BRIEF:
Exactly as written, return every line of the data below.

= Beginning of Section =

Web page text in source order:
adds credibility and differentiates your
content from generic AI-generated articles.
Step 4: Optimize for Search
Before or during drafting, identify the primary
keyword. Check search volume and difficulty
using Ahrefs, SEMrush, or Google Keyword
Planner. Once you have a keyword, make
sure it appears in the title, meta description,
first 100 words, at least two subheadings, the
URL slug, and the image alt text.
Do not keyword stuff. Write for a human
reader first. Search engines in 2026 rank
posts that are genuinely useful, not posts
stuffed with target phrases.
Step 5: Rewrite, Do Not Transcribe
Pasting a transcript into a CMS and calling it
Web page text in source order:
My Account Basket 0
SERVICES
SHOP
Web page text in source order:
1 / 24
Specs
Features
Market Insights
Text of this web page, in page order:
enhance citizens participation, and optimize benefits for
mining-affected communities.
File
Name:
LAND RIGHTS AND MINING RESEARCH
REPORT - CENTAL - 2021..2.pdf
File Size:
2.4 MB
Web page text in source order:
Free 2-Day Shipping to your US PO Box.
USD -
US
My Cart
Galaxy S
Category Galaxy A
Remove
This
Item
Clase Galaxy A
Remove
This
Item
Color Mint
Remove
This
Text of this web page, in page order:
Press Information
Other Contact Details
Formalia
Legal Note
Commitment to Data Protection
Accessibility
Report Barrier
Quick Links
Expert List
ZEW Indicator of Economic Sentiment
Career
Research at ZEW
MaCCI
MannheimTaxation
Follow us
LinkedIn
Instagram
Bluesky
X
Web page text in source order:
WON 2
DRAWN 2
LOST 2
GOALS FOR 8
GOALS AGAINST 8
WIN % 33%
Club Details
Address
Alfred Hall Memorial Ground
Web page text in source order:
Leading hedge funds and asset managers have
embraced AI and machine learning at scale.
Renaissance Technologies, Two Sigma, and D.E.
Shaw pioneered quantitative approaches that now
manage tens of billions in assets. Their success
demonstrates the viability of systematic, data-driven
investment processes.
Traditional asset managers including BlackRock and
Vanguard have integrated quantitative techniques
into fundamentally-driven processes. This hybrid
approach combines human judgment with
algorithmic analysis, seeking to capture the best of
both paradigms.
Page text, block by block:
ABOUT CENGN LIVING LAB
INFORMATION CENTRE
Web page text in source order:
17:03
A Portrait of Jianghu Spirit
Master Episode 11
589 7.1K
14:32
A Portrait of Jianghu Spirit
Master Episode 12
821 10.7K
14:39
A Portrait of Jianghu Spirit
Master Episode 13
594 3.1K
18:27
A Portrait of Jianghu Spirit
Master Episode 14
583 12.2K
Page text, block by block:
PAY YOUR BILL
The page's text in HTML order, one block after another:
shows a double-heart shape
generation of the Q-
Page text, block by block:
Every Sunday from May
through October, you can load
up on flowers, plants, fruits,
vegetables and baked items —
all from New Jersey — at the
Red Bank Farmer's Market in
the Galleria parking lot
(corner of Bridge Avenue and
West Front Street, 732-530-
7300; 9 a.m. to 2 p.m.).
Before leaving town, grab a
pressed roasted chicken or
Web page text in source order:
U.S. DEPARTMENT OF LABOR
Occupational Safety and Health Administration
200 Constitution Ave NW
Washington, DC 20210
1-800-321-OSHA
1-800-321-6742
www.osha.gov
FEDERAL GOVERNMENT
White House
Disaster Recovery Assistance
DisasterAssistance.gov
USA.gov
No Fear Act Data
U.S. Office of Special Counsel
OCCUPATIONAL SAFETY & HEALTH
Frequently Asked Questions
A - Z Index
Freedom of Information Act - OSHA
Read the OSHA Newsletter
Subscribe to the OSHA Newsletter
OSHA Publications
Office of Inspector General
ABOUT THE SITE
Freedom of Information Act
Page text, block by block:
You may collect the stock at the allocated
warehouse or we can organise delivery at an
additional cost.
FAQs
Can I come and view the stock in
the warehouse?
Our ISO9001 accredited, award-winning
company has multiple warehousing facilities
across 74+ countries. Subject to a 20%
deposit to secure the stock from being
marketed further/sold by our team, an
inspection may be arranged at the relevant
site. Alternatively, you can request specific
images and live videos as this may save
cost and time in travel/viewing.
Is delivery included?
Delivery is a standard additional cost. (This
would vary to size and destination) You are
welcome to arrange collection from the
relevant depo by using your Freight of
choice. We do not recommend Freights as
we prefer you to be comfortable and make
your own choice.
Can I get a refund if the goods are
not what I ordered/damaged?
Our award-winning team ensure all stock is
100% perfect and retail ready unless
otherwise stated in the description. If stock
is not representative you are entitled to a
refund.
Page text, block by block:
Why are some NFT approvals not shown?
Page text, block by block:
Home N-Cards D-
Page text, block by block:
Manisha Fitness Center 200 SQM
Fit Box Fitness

= End of Section =

REPLY:
Web page text in source order:
adds credibility and differentiates your
content from generic AI-generated articles.
Step 4: Optimize for Search
Before or during drafting, identify the primary
keyword. Check search volume and difficulty
using Ahrefs, SEMrush, or Google Keyword
Planner. Once you have a keyword, make
sure it appears in the title, meta description,
first 100 words, at least two subheadings, the
URL slug, and the image alt text.
Do not keyword stuff. Write for a human
reader first. Search engines in 2026 rank
posts that are genuinely useful, not posts
stuffed with target phrases.
Step 5: Rewrite, Do Not Transcribe
Pasting a transcript into a CMS and calling it
Web page text in source order:
My Account Basket 0
SERVICES
SHOP
Web page text in source order:
1 / 24
Specs
Features
Market Insights
Text of this web page, in page order:
enhance citizens participation, and optimize benefits for
mining-affected communities.
File
Name:
LAND RIGHTS AND MINING RESEARCH
REPORT - CENTAL - 2021..2.pdf
File Size:
2.4 MB
Web page text in source order:
Free 2-Day Shipping to your US PO Box.
USD -
US
My Cart
Galaxy S
Category Galaxy A
Remove
This
Item
Clase Galaxy A
Remove
This
Item
Color Mint
Remove
This
Text of this web page, in page order:
Press Information
Other Contact Details
Formalia
Legal Note
Commitment to Data Protection
Accessibility
Report Barrier
Quick Links
Expert List
ZEW Indicator of Economic Sentiment
Career
Research at ZEW
MaCCI
MannheimTaxation
Follow us
LinkedIn
Instagram
Bluesky
X
Web page text in source order:
WON 2
DRAWN 2
LOST 2
GOALS FOR 8
GOALS AGAINST 8
WIN % 33%
Club Details
Address
Alfred Hall Memorial Ground
Web page text in source order:
Leading hedge funds and asset managers have
embraced AI and machine learning at scale.
Renaissance Technologies, Two Sigma, and D.E.
Shaw pioneered quantitative approaches that now
manage tens of billions in assets. Their success
demonstrates the viability of systematic, data-driven
investment processes.
Traditional asset managers including BlackRock and
Vanguard have integrated quantitative techniques
into fundamentally-driven processes. This hybrid
approach combines human judgment with
algorithmic analysis, seeking to capture the best of
both paradigms.
Page text, block by block:
ABOUT CENGN LIVING LAB
INFORMATION CENTRE
Web page text in source order:
17:03
A Portrait of Jianghu Spirit
Master Episode 11
589 7.1K
14:32
A Portrait of Jianghu Spirit
Master Episode 12
821 10.7K
14:39
A Portrait of Jianghu Spirit
Master Episode 13
594 3.1K
18:27
A Portrait of Jianghu Spirit
Master Episode 14
583 12.2K
Page text, block by block:
PAY YOUR BILL
The page's text in HTML order, one block after another:
shows a double-heart shape
generation of the Q-
Page text, block by block:
Every Sunday from May
through October, you can load
up on flowers, plants, fruits,
vegetables and baked items —
all from New Jersey — at the
Red Bank Farmer's Market in
the Galleria parking lot
(corner of Bridge Avenue and
West Front Street, 732-530-
7300; 9 a.m. to 2 p.m.).
Before leaving town, grab a
pressed roasted chicken or
Web page text in source order:
U.S. DEPARTMENT OF LABOR
Occupational Safety and Health Administration
200 Constitution Ave NW
Washington, DC 20210
1-800-321-OSHA
1-800-321-6742
www.osha.gov
FEDERAL GOVERNMENT
White House
Disaster Recovery Assistance
DisasterAssistance.gov
USA.gov
No Fear Act Data
U.S. Office of Special Counsel
OCCUPATIONAL SAFETY & HEALTH
Frequently Asked Questions
A - Z Index
Freedom of Information Act - OSHA
Read the OSHA Newsletter
Subscribe to the OSHA Newsletter
OSHA Publications
Office of Inspector General
ABOUT THE SITE
Freedom of Information Act
Page text, block by block:
You may collect the stock at the allocated
warehouse or we can organise delivery at an
additional cost.
FAQs
Can I come and view the stock in
the warehouse?
Our ISO9001 accredited, award-winning
company has multiple warehousing facilities
across 74+ countries. Subject to a 20%
deposit to secure the stock from being
marketed further/sold by our team, an
inspection may be arranged at the relevant
site. Alternatively, you can request specific
images and live videos as this may save
cost and time in travel/viewing.
Is delivery included?
Delivery is a standard additional cost. (This
would vary to size and destination) You are
welcome to arrange collection from the
relevant depo by using your Freight of
choice. We do not recommend Freights as
we prefer you to be comfortable and make
your own choice.
Can I get a refund if the goods are
not what I ordered/damaged?
Our award-winning team ensure all stock is
100% perfect and retail ready unless
otherwise stated in the description. If stock
is not representative you are entitled to a
refund.
Page text, block by block:
Why are some NFT approvals not shown?
Page text, block by block:
Home N-Cards D-
Page text, block by block:
Manisha Fitness Center 200 SQM
Fit Box Fitness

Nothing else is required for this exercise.